Founded in 2002 by Andrey Vinograd and Boris Ryss and headed by CEO Andrei Anischenko, Grape is a Moscow-based digital marketing services agency with a focus on website and social media strategies. The agency employs 124 people and major clients include Henkel, JTI, MTS and SABMiller.
Grapes consolidated unaudited revenues for the year ended 31 December 2011 were approximately RUB 425 million with gross assets as at the same date of approximately RUB 216 million.
This investment continues WPPs strategy of developing its services in fast-growing and important markets and sectors and strengthening its capabilities in digital media. WPPs digital revenues totalled US$4.8 billion in 2011, representing approximately 30% of the Groups total revenues of over US$16 billion. WPP has set a target of 35-40% of revenue to be derived from digital in the next five years.

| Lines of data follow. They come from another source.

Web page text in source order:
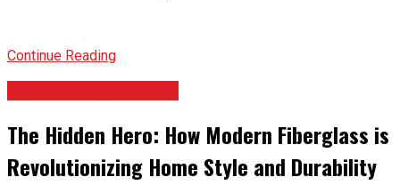
Continue Reading
The Hidden Hero: How Modern Fiberglass is
Revolutionizing Home Style and Durability
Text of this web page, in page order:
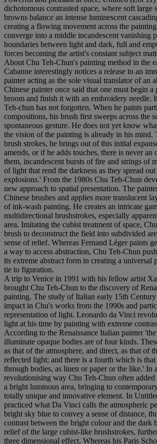
dichotomous contrasted space, where soft large
browns balance an intense luminescent
creating a flowing movement across the
converge into a middle incandescent vanishing
boundaries between light and dark, full and
forces becoming the artist's constant subject
About Chu Teh-Chun's painting method in the
Cabanne interestingly notices a release to an
painter acting as the sole visual translator of an
Chinese painter once said that one must begin
broom and finish it with an embroidery needle.
Teh-chun has not forgotten. When he paints
compositions, his brush first sweeps across the
spontaneous gesture. He does not yet know
the vision of the painting is already in his mind.
brush strokes, he brings out of this initial
amends, or if he adds touches, there is never an
them, incandescent bursts of fire and strings of
of light that rend the darkness as they spread
explosions.' From the 1980s Chu Teh-Chun
new approach to spatial presentation. The
Chinese brushes and applies more translucent
of ink-wash painting. He creates an intricate
multidirectional brushstrokes, especially
area. Imitating the cubist treatment of space,
brush to deconstruct the field into subdivided
sense of relief. Whereas Fernand Léger paints
a way to access abstraction, Chu Teh-Chun
its extreme abstract form in creating a universal
tie to figuration.
A trip to Venice in 1991 with his fellow artist
brought Chu Teh-Chun to the discovery of
painting. The study of Italian early 15th Century
impact in Chu's works from the 1990s and
representation of light. Leonardo da Vinci
light at his time by painting with extreme
According to the Renaissance Italian painter
illuminate opaque bodies are of four kinds.
as that of the atmosphere, and direct, as that of
reflected light; and there is a fourth which is that
through bodies, as linen or paper or the like.' In
revolutionising way Chu Teh-Chun often added
a bright luminous area, bringing to
totally unique and innovative element. In
practiced what Da Vinci calls the atmospheric
bright sky blue to convey a sense of distance,
contrast between the bright colour and the dark
relief of the large cubist-like brushstrokes,
three dimensional effect. Whereas his Paris
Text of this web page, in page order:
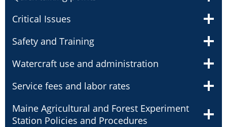
Critical Issues
Safety and Training
Watercraft use and administration
Service fees and labor rates
Maine Agricultural and Forest Experiment
Station Policies and Procedures
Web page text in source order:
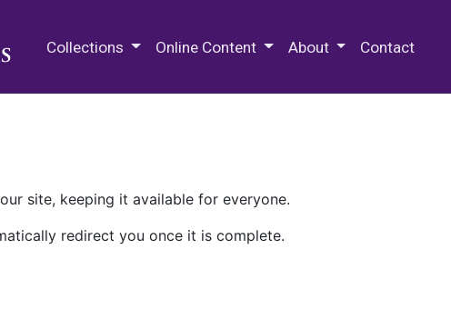
Collections Online Content About Contact
site, keeping it available for everyone.
redirect you once it is complete.
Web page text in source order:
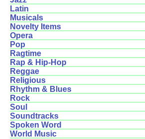
Latin
Musicals
Novelty Items
Opera
Pop
Ragtime
Rap & Hip-Hop
Reggae
Religious
Rhythm & Blues
Rock
Soul
Soundtracks
Spoken Word
World Music
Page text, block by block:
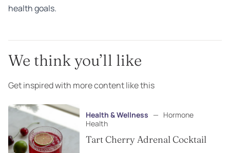
health goals.
We think you’ll like
Get inspired with more content like this
Health & Wellness — Hormone
Health
Tart Cherry Adrenal Cocktail
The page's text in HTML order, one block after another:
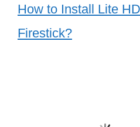
How to Install Lite
Firestick?
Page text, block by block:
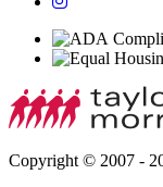
Copyright © 2007 -
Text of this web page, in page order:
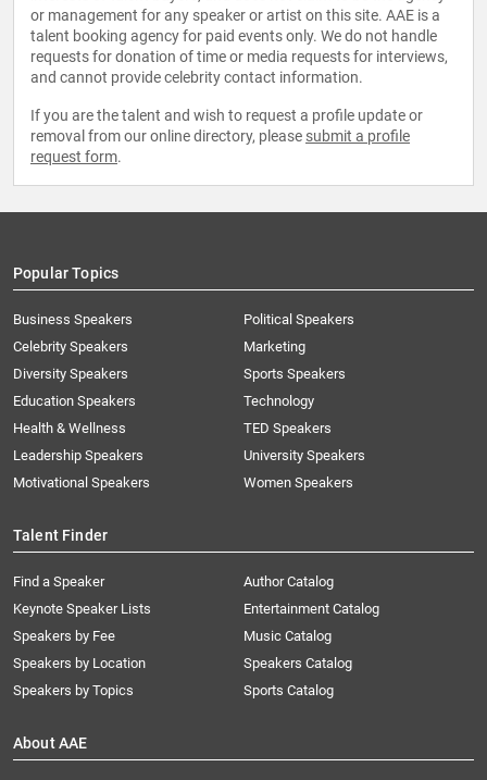
or management for any speaker or artist on this site. AAE is a
talent booking agency for paid events only. We do not handle
requests for donation of time or media requests for interviews,
and cannot provide celebrity contact information.
If you are the talent and wish to request a profile update or
removal from our online directory, please submit a profile
request form.
Popular Topics
Business Speakers
Celebrity Speakers
Diversity Speakers
Education Speakers
Health & Wellness
Leadership Speakers
Motivational Speakers
Political Speakers
Marketing
Sports Speakers
Technology
TED Speakers
University Speakers
Women Speakers
Talent Finder
Find a Speaker
Keynote Speaker Lists
Speakers by Fee
Speakers by Location
Speakers by Topics
Author Catalog
Entertainment Catalog
Music Catalog
Speakers Catalog
Sports Catalog
About AAE
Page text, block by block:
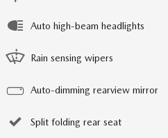
Auto high-beam headlights
Rain sensing wipers
Auto-dimming rearview mirror
Split folding rear seat
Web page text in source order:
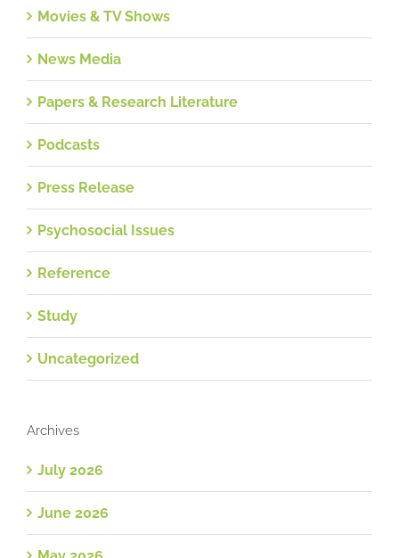
Movies & TV Shows
News Media
Papers & Research Literature
Podcasts
Press Release
Psychosocial Issues
Reference
Study
Uncategorized
Archives
July 2026
June 2026

WPP companies, including associates, employ around 1900 people in Russia with revenues of well over US$200 million. Across the Central and Eastern European markets collectively, WPP companies, including associates, employ almost 6,000 people with revenues of approximately US$600 million, underlining its leadership position in the advertising and marketing services sector in this important region.